# Radiator Fans Won't Turn off



## chadzeilenga (Apr 15, 2009)

I'm finishing up my 99 Sentra and when I drive it around the radiator fans stay on all the time. I do have a CEL for the rear O2, but don't think that could be causing it. I replaced the engine with another GA16DE engine and felt that I bled the coolant system well enough. Is there something I'm missing? I ran the car with a funnel in the rad to let all of the air bleed out.


----------



## zacward (Aug 23, 2009)

Coolant temp sensor?


----------



## pulsar86 (Aug 13, 2009)

I agree you most likely have a fault in your coolant temp sensor in the bottom tank of radiator that controls when the fan operates.


----------



## chadzeilenga (Apr 15, 2009)

*Where located?*

The coolant temp sensor is in the lower tank of the radiator? I thought it was on the pass side of the engine back by where the heater hoses come off. Does any one have a pic?


----------



## IanH (Feb 11, 2003)

turn the AC off ??


----------



## pulsar86 (Aug 13, 2009)

The coolant temp sender is usually in the bottom radiator tank on most Nissans I have owned or worked on, the other sender on the engine itself is for the temp gauge. The sender for the fan will be easy to find just follow the wiring back from the fan itself.


----------



## chadzeilenga (Apr 15, 2009)

The AC is off, it hasn't been on because it's broken with a leak in the line.

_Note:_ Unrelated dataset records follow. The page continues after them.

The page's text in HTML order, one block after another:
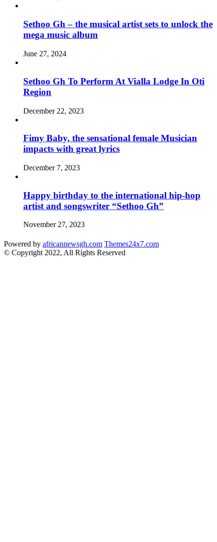
Sethoo Gh – the musical artist sets to unlock the
mega music album
June 27, 2024
Sethoo Gh To Perform At Vialla Lodge In Oti
Region
December 22, 2023
Fimy Baby, the sensational female Musician
impacts with great lyrics
December 7, 2023
Happy birthday to the international hip-hop
artist and songswriter “Sethoo Gh”
November 27, 2023
Powered by africannewsgh.com Themes24x7.com
© Copyright 2022, All Rights Reserved
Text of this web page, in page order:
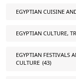
EGYPTIAN CUISINE
EGYPTIAN CULTURE,
EGYPTIAN FESTIVALS
CULTURE (43)
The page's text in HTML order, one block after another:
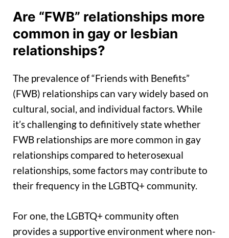
Are “FWB” relationships more
common in gay or lesbian
relationships?
The prevalence of “Friends with Benefits”
(FWB) relationships can vary widely based on
cultural, social, and individual factors. While
it’s challenging to definitively state whether
FWB relationships are more common in gay
relationships compared to heterosexual
relationships, some factors may contribute to
their frequency in the LGBTQ+ community.
For one, the LGBTQ+ community often
provides a supportive environment where non-
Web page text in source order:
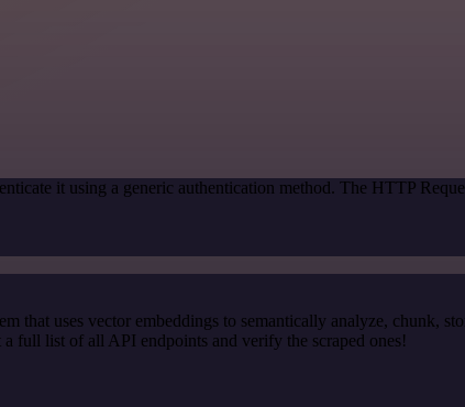
it using a generic authentication method. The HTTP
uses vector embeddings to semantically analyze, chunk,
full list of all API endpoints and verify the scraped ones!
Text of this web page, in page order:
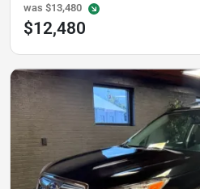
was $13,480
$12,480
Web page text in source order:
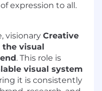
expression to all.
visionary Creative
visual
. This role is
visual system
it is consistently
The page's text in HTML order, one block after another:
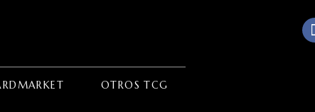
OTROS TCG
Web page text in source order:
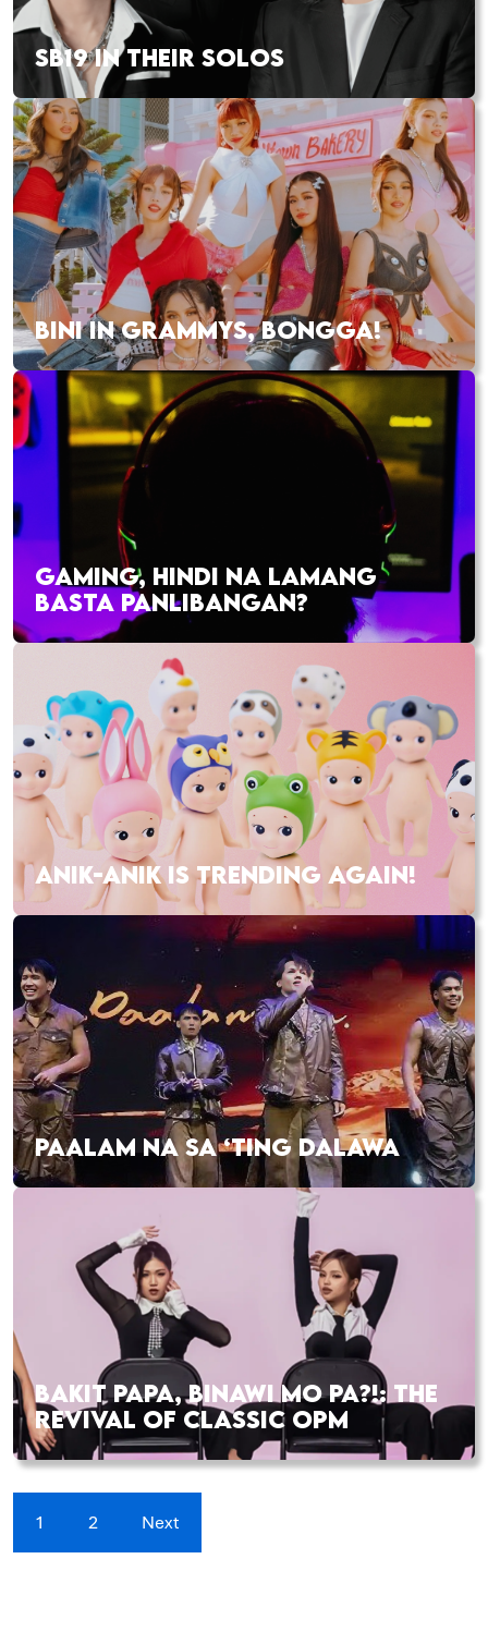
SB19 IN THEIR SOLOS
BINI IN GRAMMYS, BONGGA!
GAMING, HINDI NA LAMANG
BASTA PANLIBANGAN?
ANIK-ANIK IS TRENDING AGAIN!
PAALAM NA SA ‘TING DALAWA
BAKIT PAPA, BINAWI MO PA?!: THE
REVIVAL OF CLASSIC OPM
1 2 Next
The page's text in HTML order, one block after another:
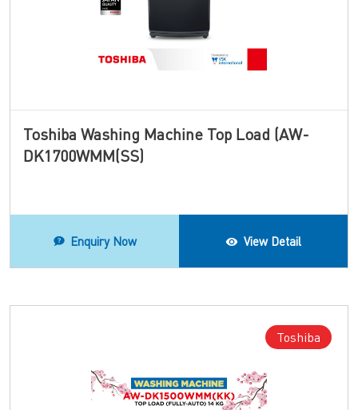
Toshiba Washing Machine Top Load (AW-
DK1700WMM(SS)
Enquiry Now View Detail
Toshiba
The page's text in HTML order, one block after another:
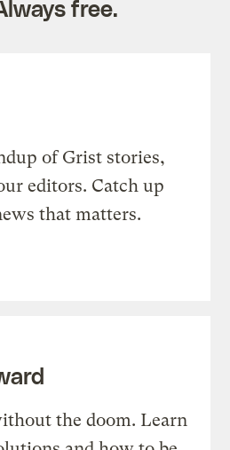
free.
of Grist stories,
editors. Catch up
that matters.
the doom. Learn
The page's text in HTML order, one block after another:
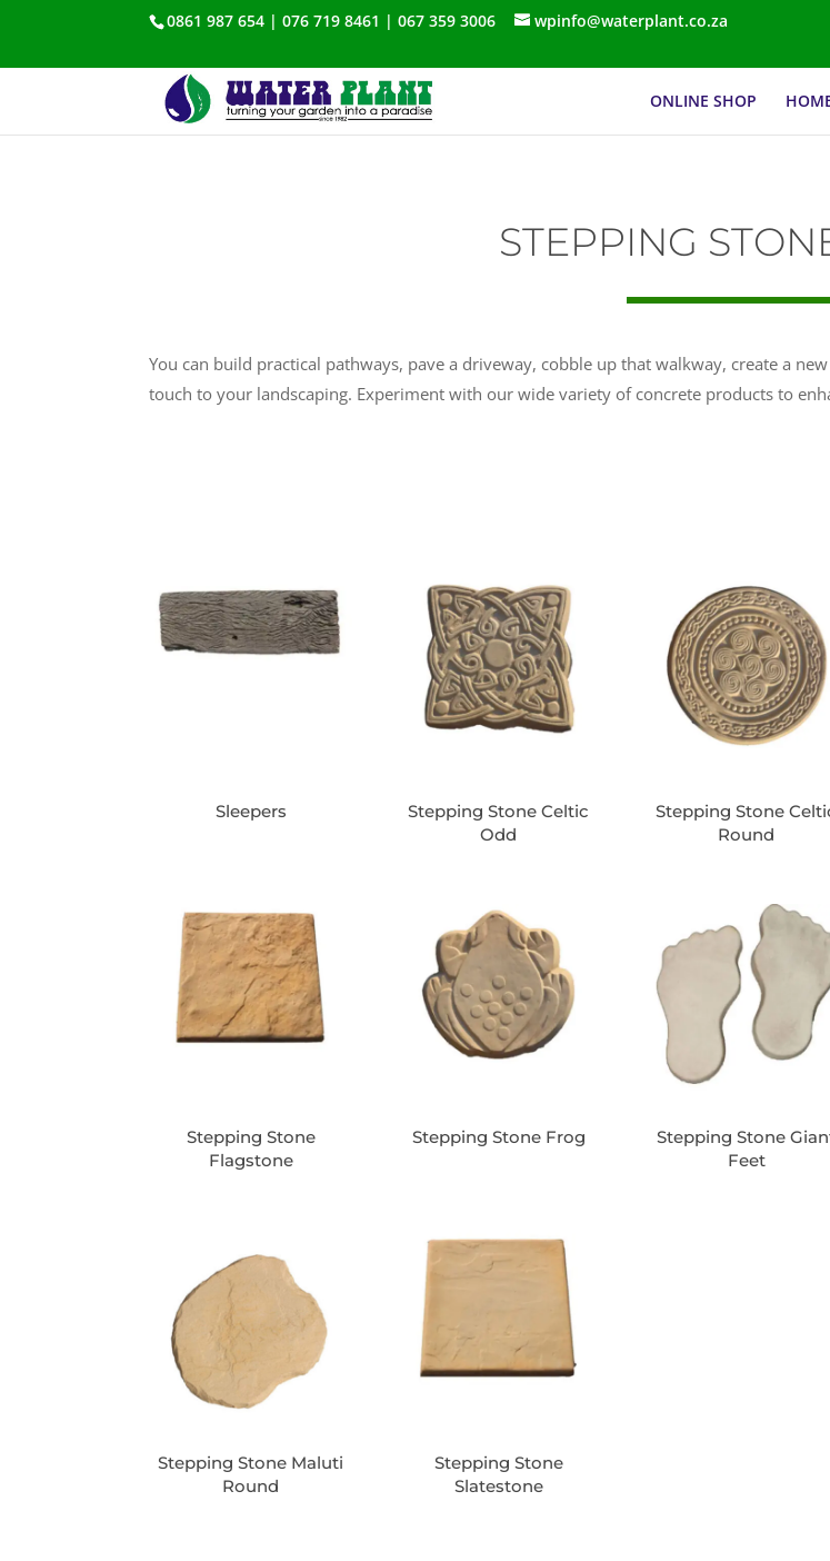
0861 987 654 | 076 719 8461 | 067 359 3006
wpinfo@waterplant.co.za
ONLINE SHOP
STEPPING
You can build practical pathways, pave a driveway, cobble up that walkway, create a
touch to your landscaping. Experiment with our wide variety of concrete products to
Sleepers
Stepping Stone Celtic
Odd
Stepping Stone
Round
Stepping Stone
Flagstone
Stepping Stone Frog
Stepping Stone
Feet
Stepping Stone Maluti
Round
Stepping Stone
Slatestone
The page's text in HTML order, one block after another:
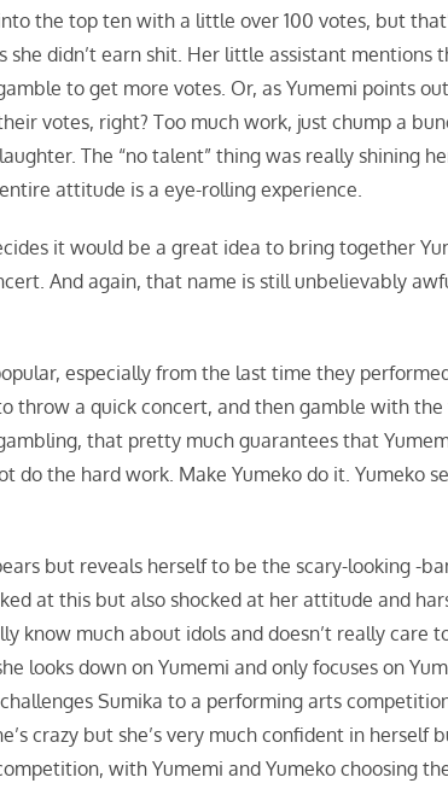
the top ten with a little over 100 votes, but
she didn’t earn shit. Her little assistant mentions
to get more votes. Or, as Yumemi points
votes, right? Too much work, just chump a
The “no talent” thing was really shining
attitude is a eye-rolling experience.
it would be a great idea to bring together
And again, that name is still unbelievably
especially from the last time they
throw a quick concert, and then gamble with
that pretty much guarantees that
do the hard work. Make Yumeko do it. Yumeko
but reveals herself to be the scary-looking -
at this but also shocked at her attitude and
know much about idols and doesn’t really care
looks down on Yumemi and only focuses on
Sumika to a performing arts
crazy but she’s very much confident in herself
with Yumemi and Yumeko choosing
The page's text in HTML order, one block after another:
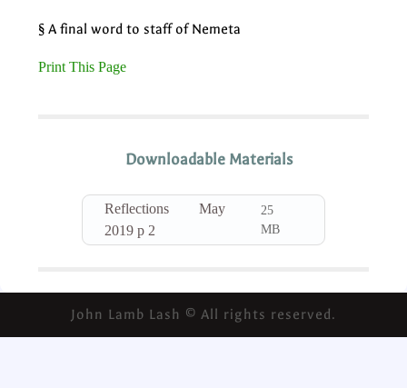
§ A final word to staff of Nemeta
Print This Page
Downloadable Materials
Reflections May
2019 p 2
25
MB
John Lamb Lash © All rights reserved.
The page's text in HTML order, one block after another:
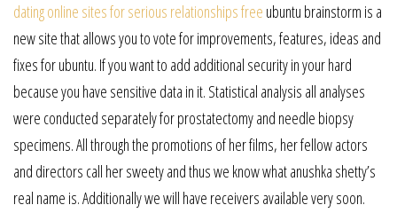
dating online sites for serious relationships free ubuntu brainstorm is a
new site that allows you to vote for improvements, features, ideas and
fixes for ubuntu. If you want to add additional security in your hard
because you have sensitive data in it. Statistical analysis all analyses
were conducted separately for prostatectomy and needle biopsy
specimens. All through the promotions of her films, her fellow actors
and directors call her sweety and thus we know what anushka shetty’s
real name is. Additionally we will have receivers available very soon.
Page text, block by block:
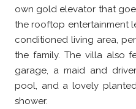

I'll check the radiator for the sensor. You're saying that the one in the engine is just for the gauge and won't affect anything? The engine doesn't seem to run hot or need the fans on as much as they are.


----------



## chadzeilenga (Apr 15, 2009)

Last night I did the following items.

Opened up bleeder screw near heater hose with engine hot and running, few small bubbles came out. No change
Swapped the coolant temp sensor near this same plug. No change
Ran car for a while with full funnel in place of rad cap to help bleed air out, no bubbles, no change.
Squeezed upper & lower rad hoses a bit but noticed no bubbles.

The lower radiator hose is always very cool to the touch and the upper is very hot. What would cause this?


----------



## Beverly Stayart (Jul 13, 2009)

The coolant temp sensor should be clearly marked. If you can't locate it, check your manual or ask your dealer.


----------



## pulsar86 (Aug 13, 2009)

It is normal for the top hose to be hot and the bottom cooler, it is because the hot coolant enters at the top from the engine block. It means your radiator is doing a good job. Have you located the sender in the bottom tank? Just follow the wiring from the radiator cooling fan and it should be connected to it. It sounds more and more like a faulty sender that controls the fan to me.


----------



## chadzeilenga (Apr 15, 2009)

*Can't find sender*

I looked at the wiring for both of the fans on the radiator and it doesn't seem to continue on to a sending unit. The wires to both fans end at the fan, maybe it is upstream a bit from the fan motors? Does anyone have a pic of where it's at?


----------



## IanH (Feb 11, 2003)




----------



## IanH (Feb 11, 2003)

you can see that the cooling fans are controlled by the ECU, the temp sensor ties into the ecu.


----------



## chadzeilenga (Apr 15, 2009)

*Got it!*

I figured it out. It was either the thermostat keeping the car too hot or it was the fan switch that I swapped out. The fan switch is located just below and rearward of the distributor on the engine and has a single prong to it. I did the thermostat last night and then fan switch today before I topped it off with fresh coolant. Now the fans come only only when needed. Thanks everyone!


----------